May 28, 2026 • 14 min read • Agentic Harness Engineering Series

Building the Detectors: What Actually Shipped After 107 Experiments

The previous post proposed four convergence detectors to prevent the failure modes that caused 65 experiments to advance nowhere. Here is what actually got built — and how each detector diverged from its original design.

From Hill-Climbing to Pareto Experimental Methodology Convergence Failures Detectors, Shipped

The autoresearch loop in harness/autoresearch.py now has all four convergence mechanisms in place. None of them looks quite like the design. The TF-IDF cosine similarity from Detector 1 was replaced with a compiled regex ban list. The Shannon entropy monitor from Detector 2 collapsed into the same ban list, served differently. The hard global-exit from Detector 4 was traded for a cloud model consultation. Detector 3 shipped intact but as a flag rather than an automatic trigger.

Along the way, two additions that were not in the original design turned out to matter more than any of the four detectors: a pre-proposal research phase that grounds the proposer in current literature before it writes anything, and a routing check that prevents proposals from targeting instructions the current task set doesn’t actually exercise.

This post walks through each detector, what was proposed, what shipped, and why the gap exists.

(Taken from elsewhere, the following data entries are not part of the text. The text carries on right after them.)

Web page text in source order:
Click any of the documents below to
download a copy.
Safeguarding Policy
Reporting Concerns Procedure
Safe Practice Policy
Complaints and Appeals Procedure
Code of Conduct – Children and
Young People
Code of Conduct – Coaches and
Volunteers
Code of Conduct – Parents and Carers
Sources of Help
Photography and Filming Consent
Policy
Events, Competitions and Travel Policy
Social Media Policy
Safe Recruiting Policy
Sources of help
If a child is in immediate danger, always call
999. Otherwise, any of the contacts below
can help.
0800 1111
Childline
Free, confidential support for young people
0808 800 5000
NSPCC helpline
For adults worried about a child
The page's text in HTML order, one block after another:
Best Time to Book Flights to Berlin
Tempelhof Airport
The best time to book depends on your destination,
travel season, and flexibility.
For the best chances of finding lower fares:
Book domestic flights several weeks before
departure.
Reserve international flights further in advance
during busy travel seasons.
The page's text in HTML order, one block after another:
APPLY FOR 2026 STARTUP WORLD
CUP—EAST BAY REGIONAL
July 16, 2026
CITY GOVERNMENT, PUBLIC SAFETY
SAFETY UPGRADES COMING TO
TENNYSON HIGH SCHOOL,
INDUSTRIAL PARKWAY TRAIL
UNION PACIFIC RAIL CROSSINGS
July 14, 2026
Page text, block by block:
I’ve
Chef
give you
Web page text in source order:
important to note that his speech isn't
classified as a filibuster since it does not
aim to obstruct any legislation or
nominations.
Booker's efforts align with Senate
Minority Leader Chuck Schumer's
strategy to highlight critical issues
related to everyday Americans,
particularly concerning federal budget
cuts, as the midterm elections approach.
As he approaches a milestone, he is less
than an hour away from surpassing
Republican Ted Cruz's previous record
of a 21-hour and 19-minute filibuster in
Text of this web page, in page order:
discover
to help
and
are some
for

The Design vs. What Shipped

Detector	Proposed mechanism	Shipped as	Status
1 — Semantic Attractor Guard	TF-IDF cosine similarity ≥ 0.65 vs recent discards	Compiled regex ban list (`_PROSE_BAN_PATTERNS`) + `_validate_proposal()`	Changed
2 — Family Entropy Monitor	Shannon entropy over 10-experiment sliding window; auto-inject ban when entropy < threshold	Accumulated hard-ban section in `PROPOSE_PROMPT`; `_active_instruction_keys()` routing check	Changed
3 — Baseline Re-estimation	Automatic at K consecutive discards with `eval-n=3`	`--eval-n N` multi-sample averaging + `--reset-baseline` flag (user-triggered)	Shipped
4 — Global Convergence Exit	Hard stop when experiments > N_max with no advance in last M	Soft guard on consecutive propose failures (≥ 10); Kimi unblocking at ≥ 6 discards	Replaced

Detector 1: Regex over Cosine Similarity

The original design called for computing TF-IDF cosine similarity between each new proposal and the last N discards. A match above 0.65 would reject the proposal before spending an eval run. The intent was to catch the HOW-FIRST attractor mechanically, before 14 compute runs got wasted on variations of the same blocked approach.

What shipped instead is a two-stage validation gate in _validate_proposal(). The first stage is a routing check (discussed below). The second is a compiled regex scan against _PROSE_BAN_PATTERNS — three patterns that match the structural signatures of the families that had most reliably produced attractor lock:

_PROSE_BAN_PATTERNS = [
    re.compile(r'\b(narrative|prose paragraph|flowing prose)\b', re.IGNORECASE),
    re.compile(r'\b(sequential|step[- ]by[- ]step|ordered steps)\b', re.IGNORECASE),
    re.compile(r'\b(logical[- ]chain|chain of reasoning|linear progression)\b', re.IGNORECASE),
]

Any proposed instruction matching one of these patterns is rejected before the eval suite runs. The validation gate also enforces the full hard-ban list: the proposer is shown the ban list in its prompt, but in case it tries anyway, _validate_proposal() re-checks independently and refuses.

Proposed

Similarity-based: catches novel phrasings of banned families if they are semantically close to previous discards, even if the surface text differs. Generalizes without enumeration. Requires scikit-learn at runtime.

Shipped

Pattern-based: catches exact surface-level mentions of banned terms. Fast, zero-dependency, and deterministic. Does not generalize to paraphrases of banned families that use different terminology.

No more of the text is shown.